Your goal →
Write out the entries exactly, leaving out every picture.

(Source records)

※

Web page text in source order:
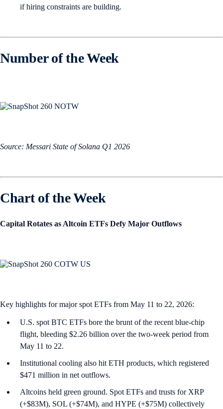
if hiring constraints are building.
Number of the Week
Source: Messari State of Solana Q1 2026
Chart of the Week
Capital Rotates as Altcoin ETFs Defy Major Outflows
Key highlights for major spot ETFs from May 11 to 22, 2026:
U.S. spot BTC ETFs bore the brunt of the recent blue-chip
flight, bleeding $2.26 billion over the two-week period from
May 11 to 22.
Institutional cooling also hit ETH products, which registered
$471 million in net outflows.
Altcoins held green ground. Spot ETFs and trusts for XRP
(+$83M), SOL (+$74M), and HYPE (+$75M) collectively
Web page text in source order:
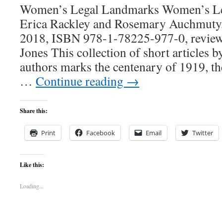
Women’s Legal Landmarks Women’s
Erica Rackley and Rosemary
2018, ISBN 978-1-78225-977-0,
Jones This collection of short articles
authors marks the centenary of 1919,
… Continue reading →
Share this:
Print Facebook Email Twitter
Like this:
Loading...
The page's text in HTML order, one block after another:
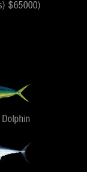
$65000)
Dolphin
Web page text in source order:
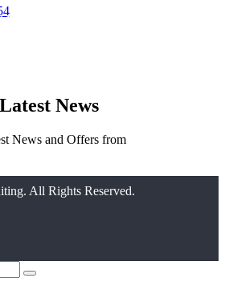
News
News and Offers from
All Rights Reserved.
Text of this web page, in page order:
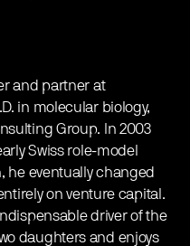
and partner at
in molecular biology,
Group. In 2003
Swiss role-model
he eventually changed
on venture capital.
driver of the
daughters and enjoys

※

Exercise result →
Web page text in source order:
if hiring constraints are building.
Number of the Week
Source: Messari State of Solana Q1 2026
Chart of the Week
Capital Rotates as Altcoin ETFs Defy Major Outflows
Key highlights for major spot ETFs from May 11 to 22, 2026:
U.S. spot BTC ETFs bore the brunt of the recent blue-chip
flight, bleeding $2.26 billion over the two-week period from
May 11 to 22.
Institutional cooling also hit ETH products, which registered
$471 million in net outflows.
Altcoins held green ground. Spot ETFs and trusts for XRP
(+$83M), SOL (+$74M), and HYPE (+$75M) collectively
Web page text in source order:
Women’s Legal Landmarks Women’s
Erica Rackley and Rosemary
2018, ISBN 978-1-78225-977-0,
Jones This collection of short articles
authors marks the centenary of 1919,
… Continue reading →
Share this:
Print Facebook Email Twitter
Like this:
Loading...
The page's text in HTML order, one block after another:
$65000)
Dolphin
Web page text in source order:
News
News and Offers from
All Rights Reserved.
Text of this web page, in page order:
and partner at
in molecular biology,
Group. In 2003
Swiss role-model
he eventually changed
on venture capital.
driver of the
daughters and enjoys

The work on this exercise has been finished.